Donald Trump, for his part, is the king of pretending not to know how something works—despite having instant access to the world’s foremost experts on anything—and exploding with rage about his interpretation of what’s happening. His use of this flavor of lie may have hit its apex with the topic of voter fraud.

For months before the election, many people, including Senator Brian Schatz, carefully explained how Trump’s efforts to deter Republicans from voting by mail throughout the year would affect the way the votes were counted on Election Day. It would look at first like Trump was ahead, because of same-day voters, only for the mail-in voting to later chip away at his lead.
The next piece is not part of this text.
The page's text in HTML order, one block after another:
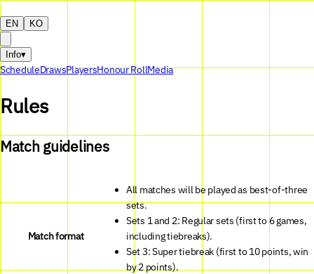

Sure enough, that’s exactly how it played out. There is no excuse for anyone with internet access, let alone the actual president, to not have known in advance. Of course, Trump still pointed to this eminently explicable pattern as proof that the election was rigged—and he did so furiously. How dare the dirty Dems rig the election against him, but somehow only him and not any of the Senate or congressional candidates! So-called last-minute ballot dumps have since remained a major data point among the Stop the Steal base, and in far-right media, where no easily grokked concept is too simple to misunderstand deliberately.
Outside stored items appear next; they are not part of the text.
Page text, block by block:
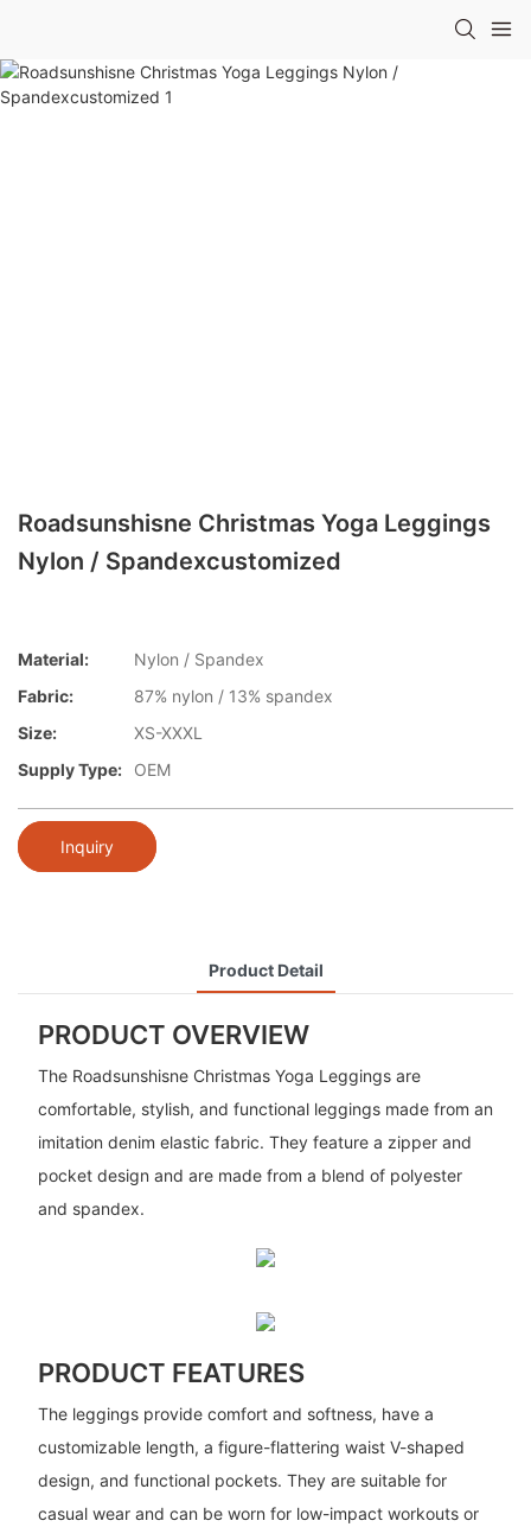
Roadsunshisne Christmas Yoga Leggings
Nylon / Spandexcustomized
Material:
Nylon / Spandex
Fabric:
87% nylon / 13% spandex
Size:
XS-XXXL
Supply Type:
OEM
Inquiry
Product Detail
PRODUCT OVERVIEW
The Roadsunshisne Christmas Yoga Leggings are
comfortable, stylish, and functional leggings made from an
imitation denim elastic fabric. They feature a zipper and
pocket design and are made from a blend of polyester
and spandex.
PRODUCT FEATURES
The leggings provide comfort and softness, have a
customizable length, a figure-flattering waist V-shaped
design, and functional pockets. They are suitable for
casual wear and can be worn for low-impact workouts or

These contemptible displays of false ignorance need to stop. Right now.

Beyond the ongoing insurrection crisis, roughly 3,500 Americans are dying from COVID-19 every day, 10 months into the pandemic. Every day’s catastrophe comes at least partly thanks to far-right politicians and pundits mucking up the issue of mask safety—pretending, for instance that Dr. Anthony Fauci’s position on masks was too much of a flip-flop to take seriously.

If the preventable pandemic surge weren’t enough of a wake-up call, the insurrection last week, fueled as it was by misinformation, leaves no shred of doubt that muddying the waters by “just asking questions” has dire consequences.
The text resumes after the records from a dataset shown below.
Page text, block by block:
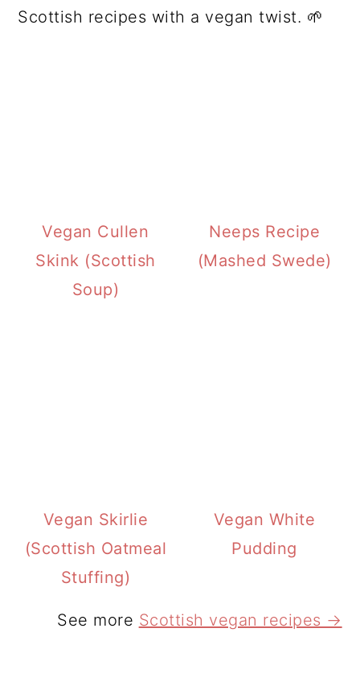
Scottish recipes with a vegan twist. 🌱
Vegan Cullen
Skink (Scottish
Soup)
Neeps Recipe
(Mashed Swede)
Vegan Skirlie
(Scottish Oatmeal
Stuffing)
Vegan White
Pudding
See more Scottish vegan recipes →

Either the prominent Republicans currently pretending that Trump’s Twitter ban is a First Amendment issue literally do not understand the First Amendment, in which case they shouldn’t be influencing anyone’s thoughts on the matter.

Or they do understand, and are willfully misleading some very impressionable and fired-up people who clearly take them at their word.

I can’t pretend to know for sure which is true, but the results are regrettably the same either way.